“I want my kids to get the best education possible.” I hear this statement, or some similar variation, from many clients. While this is a worthwhile goal, it becomes much more complicated when the parents are going through a divorce. Very often, the parties share very different opinions of what path would lead to a child receiving the “best” education possible.
After a divorce, parties typically share “legal” custody of their children. Legal custody does not have one definition, and in Virginia the court has the statutory authority to fashion a legal custody decision which it deems to be in the best interests of the child. The judge can order that the parties share equally in decision-making authority for educational matters related to the child, or can give final decision-making authority to one party or the other.
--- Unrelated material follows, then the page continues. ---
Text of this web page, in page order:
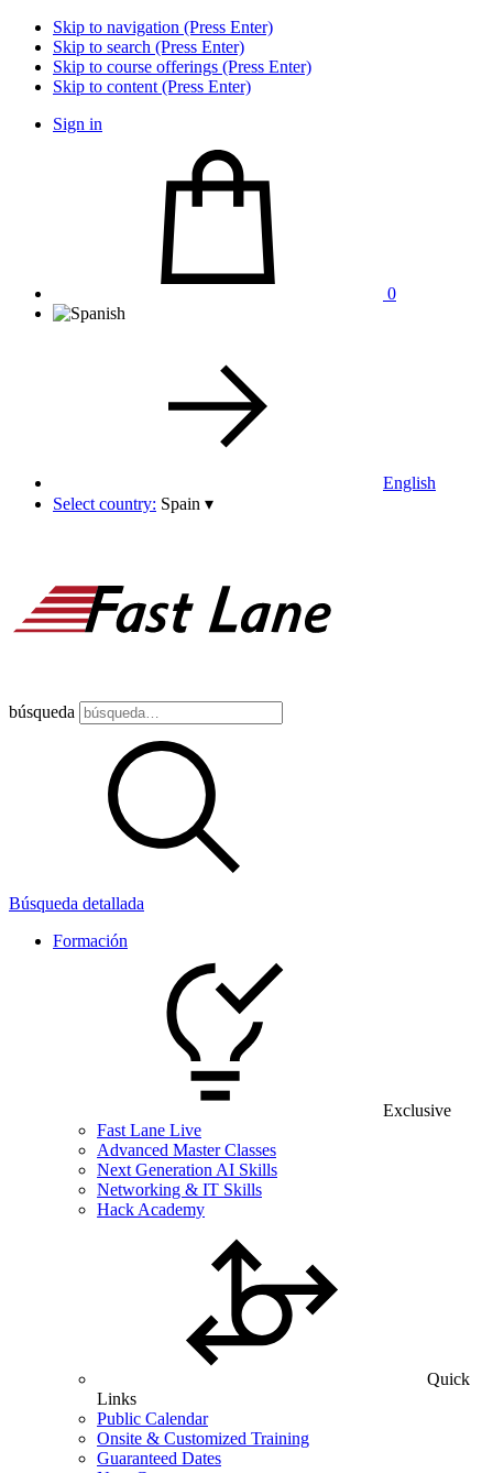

When parties decide to resolve their custody issues through an agreement, it is very important to consider how decisions will be made regarding the child’s education in the future. It’s very common that parents will reach an agreement when a child is very young but fail to consider the future educational considerations and decisions that will need to be made. Although it often seems obvious where a child should go to school, there are times when a shared physical custody arrangement could very well lead to disagreement on that question, should the parties reside in different counties. Parents should make it a priority in their negotiations to discuss how educational decisions will be made and, more specifically, the role that each party will have in making such decisions. It is advisable to be as specific and clear as possible, because open-ended or nebulous language or clauses will surely lead to future disagreements and possible litigation.
It is also very important to include language in any custody agreement providing for possible remedies when disagreements do occur. For example, one parent can have “tie-breaking” authority when the parties clearly disagree on an educational issue. Or, the parties can agree to meet with a mediator to work towards a resolution before either party seeks a remedy in court.
Parties may also be well-served to included language in their agreements regarding consideration of the child’s input once he or she is old enough to express a preference on where to go to school. Virginia Code Section 20-124.3(8) requires a court to consider a child’s preference if the court deems the child to be of reasonable intelligence, understanding, age and experience to express such a preference.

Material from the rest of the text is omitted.